ACTIVITY: Transcribe the lines below exactly, beginning with the line that holds "The page's text" and ending with the final line, both included. Pictures are to be left out.

:: SOURCE RECORDS

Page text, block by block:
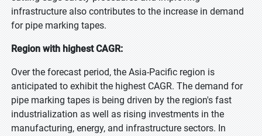
infrastructure also contributes to the increase in demand
for pipe marking tapes.
Region with highest CAGR:
Over the forecast period, the Asia-Pacific region is
anticipated to exhibit the highest CAGR. The demand for
pipe marking tapes is being driven by the region's fast
industrialization as well as rising investments in the
manufacturing, energy, and infrastructure sectors. In
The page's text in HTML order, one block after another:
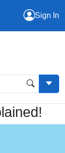
Sign In

::::

ANSWER BOX:
The page's text in HTML order, one block after another:
Sign In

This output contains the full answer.